For many runners or friends who don't know much about fitness, the back is an easily overlooked muscle group, but in fact, if we ignore the back exercise, it may make us get twice the result with half the effort when doing a lot of exercise, and even lead to uneven body muscles. How to break our back muscles? Let's get to know each other!

The reason why we often ignore the back in training is that the fat accumulation on the back is not obvious, which is more difficult to practice than the muscles in the chest or legs. At the same time, the sense of accomplishment gained by exercising back muscles is also relatively low, and back muscles are also a part that many friends who love running are easy to ignore.

The back is not only a part of our core muscle group, but also an important muscle group to help us balance and support our body. Used in boxing, rowing, swimming and other sports. The back is the main part of power transmission and even force. For jobs that require physical stability, or long-distance running, weight training, etc. You also need to rely on your back muscles to keep your body neutral.

If we have a strong back, it is very helpful to complete the movements correctly or improve the sports performance. Only practice the upper body, ignoring the back. In severe cases, problems such as hunchback and soreness may occur. It doesn't matter if you don't exercise your back! Here are four simple ways to help you exercise your back effectively!

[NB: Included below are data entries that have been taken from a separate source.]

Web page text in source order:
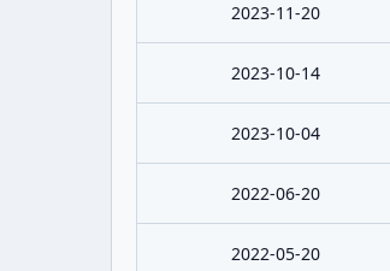
2023-11-20
2023-10-14
2023-10-04
2022-06-20
2022-05-20
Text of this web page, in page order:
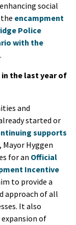
social
encampment
Police
with the
.
the last year of
and
started or
supports
Mayor Hyggen
for an Official
Incentive
to provide a
approach of all
It also
of
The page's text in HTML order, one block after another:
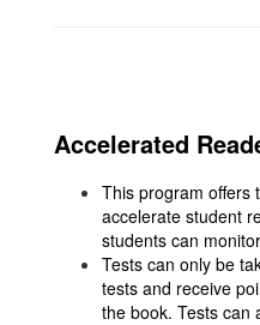
Accelerated
This program offers
accelerate student
students can
Tests can only be
tests and receive
the book. Tests can
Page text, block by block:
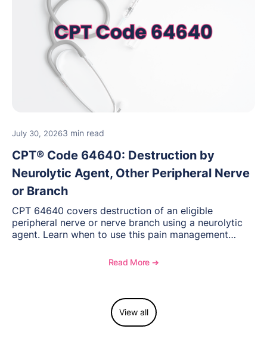
July 30, 20263 min read
CPT® Code 64640: Destruction by
Neurolytic Agent, Other Peripheral Nerve
or Branch
CPT 64640 covers destruction of an eligible
peripheral nerve or nerve branch using a neurolytic
agent. Learn when to use this pain management
necessity, and key reimbursement and coding
Read More ➔
View all
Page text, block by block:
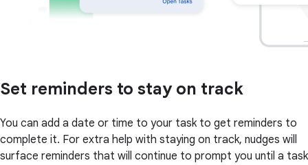
Set reminders to stay on track
You can add a date or time to your task to get reminders to
complete it. For extra help with staying on track, nudges will
surface reminders that will continue to prompt you until a task
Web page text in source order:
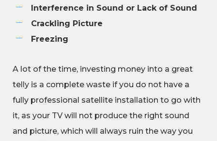
Interference in Sound or Lack of Sound
Crackling Picture
Freezing
A lot of the time, investing money into a great
telly is a complete waste if you do not have a
fully professional satellite installation to go with
it, as your TV will not produce the right sound
and picture, which will always ruin the way you
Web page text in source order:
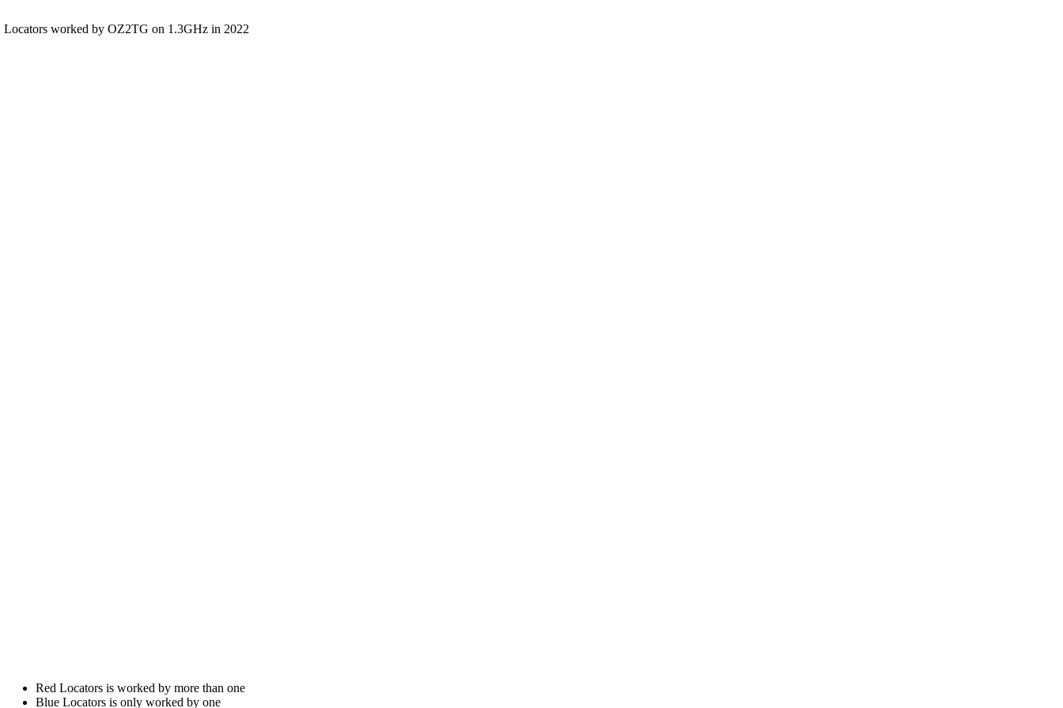
Locators worked by OZ2TG on 1.3GHz in 2022
Red Locators is worked by more than one
Blue Locators is only worked by one
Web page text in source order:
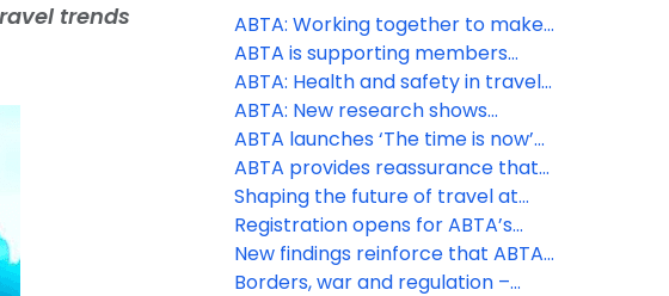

Action 1: elastic belt paddles in a sitting position.

First, we use elastic belt for simple rowing training. When we hold elastic belt, let the short direction be in the position of the little finger, find a stable chair, put elastic belt in the center under your feet, straighten your feet a little, and pull elastic belt back. We will have a feeling that the elbow pulls elastic belt behind us, while the spine remains straight and the shoulder blades are pressed down and adducted. Generally, two or three groups are enough.

Action 2: elastic belt pulls down.

When doing elastic belt pull-down, first tie elastic belt to a stable leg of the table, then lie on your back on the ground, hold elastic belt with both hands, keep a proper distance, stick your wrist and elbow on the floor as far as possible, slowly pull elastic belt down and then put it on slowly, and keep your waist in a normal posture so as not to stand out. This action can be done in the next group of 10 to 20, 2 to 3 groups at a time.

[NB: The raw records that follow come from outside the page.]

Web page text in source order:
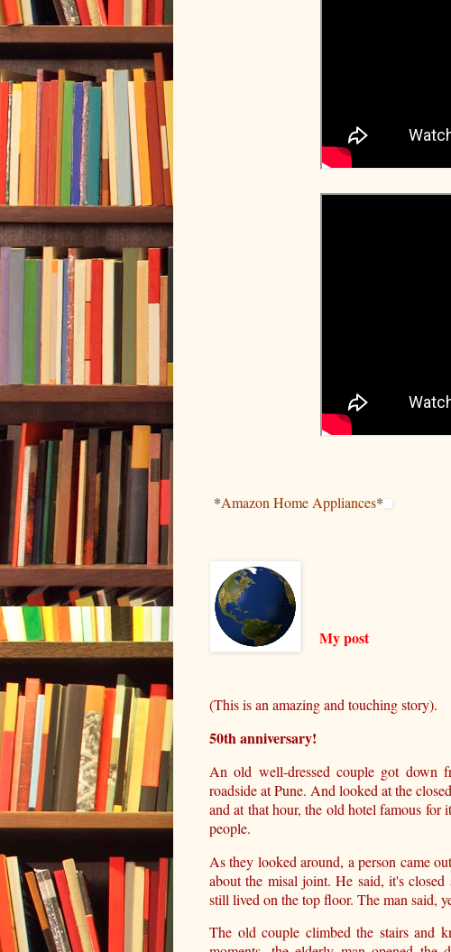
*Amazon Home Appliances*
My post
(This is an amazing and touching story).
50th anniversary!
An old well-dressed couple got
roadside at Pune. And looked at the
and at that hour, the old hotel famous for
people.
As they looked around, a person came
about the misal joint. He said, it's
still lived on the top floor. The man said,
The old couple climbed the stairs and
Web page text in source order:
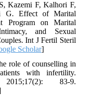
Kazemi F, Kalhori F,
G. Effect of Marital
Program on Marital
and Sexual
Int J Fertil Steril
Scholar]
role of counselling in
with infertility.
83-9.
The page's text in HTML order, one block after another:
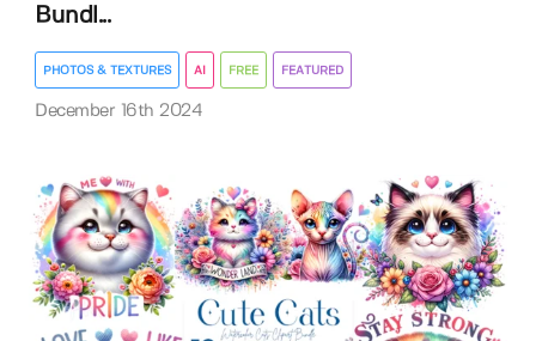
Bundl...
PHOTOS & TEXTURES AI FREE FEATURED
December 16th 2024
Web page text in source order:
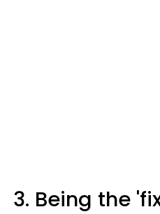
3. Being the
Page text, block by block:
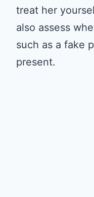
treat her
also assess
such as a fake
present.

Action 3: elastic belt T flies

Hold elastic belt firmly with both hands, lift him to his chest, and don't relax your wrists. At first, press the scapula, pull it straight out, and then slowly relax. Remember to always keep your back clamped and don't shrug. The same is 10 to 20. Next group, do two or three groups.

Action 4: Superman

First of all, you should lie on the ground, tighten your thighs with your toes, and at the same time clip your knees off the floor and put your hands on your sides. At the beginning of exercise, we don't need to lift our chests too high. We should extend and retract our right hand slowly, and then change our left hand. Then we should extend and retract our right and left hands together. Next, we should put our hands on our sides and keep them suspended. We should put our thumb on the ceiling and clamp our back as tightly as possible, 5 to 65438+.

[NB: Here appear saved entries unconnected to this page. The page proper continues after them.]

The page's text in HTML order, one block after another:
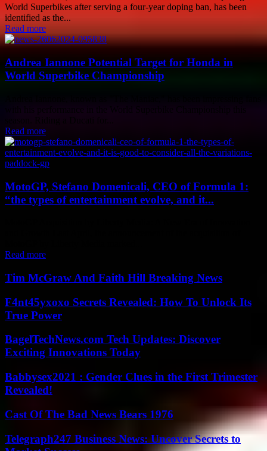
World Superbikes after serving a four-year doping ban, has been
identified as the...
Read more
Andrea Iannone Potential Target for Honda in
World Superbike Championship
Read more
MotoGP, Stefano Domenicali, CEO of Formula 1:
“the types of entertainment evolve, and it...
Read more
Tim McGraw And Faith Hill Breaking News
F4nt45yxoxo Secrets Revealed: How To Unlock Its
True Power
BagelTechNews.com Tech Updates: Discover
Exciting Innovations Today
Babbysex2021 : Gender Clues in the First Trimester
Revealed!
Cast Of The Bad News Bears 1976
Telegraph247 Business News: Uncover Secrets to

You must remember to check whether you put your shoulders away and clamp them at the beginning. If it is not put away properly, it may cause compensation in different parts and affect the effect and quality of exercise. As long as you do the above four exercises regularly, you can help build basic muscle strength in your back and balance the core of your upper body. Don't just train the first half or the second half! Let's practice our backs together!